This attack is similar to the functional content constraint, where “looking like the original” is the “function”. This is not the same as imperceptibility: instead of being human-imperceptible from the original, attacks only need to be human-recognizable as the original.
The paper gives examples like bypassing Youtube’s ContentID system with a pirated video or uploading revenge porn to Facebook while evading their content matching system. In each example, things like dramatically scaling / cropping / rotating / adding random boxes to the image are all fair game, as long as the content remains recognizable.
In the nonsuspicious constraint scenario, an attacker has to fool an ML system and simultaneously appear nonsuspicious to humans.

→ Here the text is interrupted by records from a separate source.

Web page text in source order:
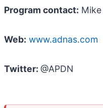
Program contact:
Web: www.adnas.com
Twitter: @APDN
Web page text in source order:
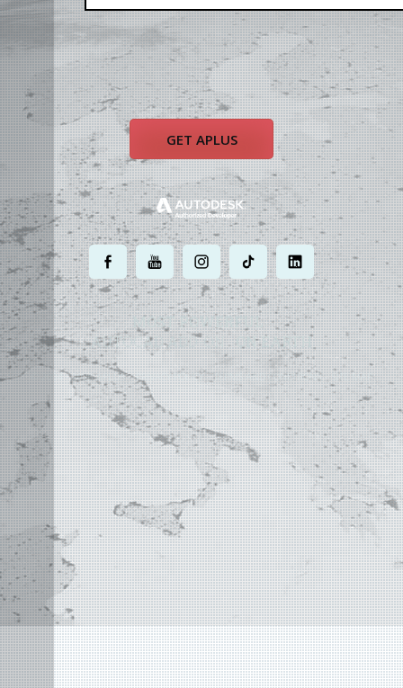
GET APLUS
. . . . .
MOST POWERFUL
AUTOCAD ADD-ONON EARTH
© 2004 - 2026 APLUS ·PRIVACY POLICY·TERMS AND CONDITIONS·SITE MAP

The paper gives the example of evading automated facial recognition against a database at an airport without making airport security suspicious. Another example I thought of would be posting selected images on the Internet to contaminate image search results (say, by getting search results for “gorillas” to show black people).
No content constraint
The paper gives examples like unlocking a stolen smartphone (i.e. bypassing biometric authentication) or designing a TV commercial to trigger undesired behavior in a Google Home / Amazon Echo product.

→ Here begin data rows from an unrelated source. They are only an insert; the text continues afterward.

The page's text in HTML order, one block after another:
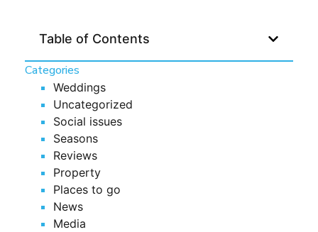
Table of Contents
Categories
Weddings
Uncategorized
Social issues
Seasons
Reviews
Property
Places to go
News
Media

Just to be clear on what we’re arguing against:
“Recent work has frequently taken an adversarial example to be a restricted (often small) perturbation of a correctly-handled example […] the language in many suggests or implies that the degree of perceptibility of the perturbations is an important aspect of their security risk.”

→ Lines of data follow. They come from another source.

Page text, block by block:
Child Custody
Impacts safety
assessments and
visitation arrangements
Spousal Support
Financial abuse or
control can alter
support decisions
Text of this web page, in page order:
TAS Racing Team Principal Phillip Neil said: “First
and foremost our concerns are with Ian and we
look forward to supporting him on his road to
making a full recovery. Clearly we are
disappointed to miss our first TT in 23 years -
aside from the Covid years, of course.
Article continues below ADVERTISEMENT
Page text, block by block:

Here are some of the attacks that have been proposed in the literature, and why they are actually instances of other categories.
- “Fool a self-driving car by making it not recognize a stop sign” (paper, paper): This is actually a nonsuspicious constraint. One could easily just dangle a fake tree branch in front of the stop sign to obscure it.
- “Evade malware classification” (paper, paper). This is already given as an example of functional content preservation. Yet this exact attack is quoted in a few adversarial perturbation papers.
- “Avoid traffic cameras with perturbed license plates” (blog post). This is an example of a nonsuspicious constraint; it would be far easier to spray a glare-generating coating on the license plate or strategically apply mud, than to adversarially perturb it.
The authors have this to say:
“In contrast to the other attack action space cases, at the time of writing, we were unable to find a compelling example that required indistinguishability. In many examples, the attacker would benefit from an attack being less distinguishable, but indistinguishability was not a hard constraint. For example, the attacker may have better deniability, or be able to use the attack for a longer period of time before it is detected.”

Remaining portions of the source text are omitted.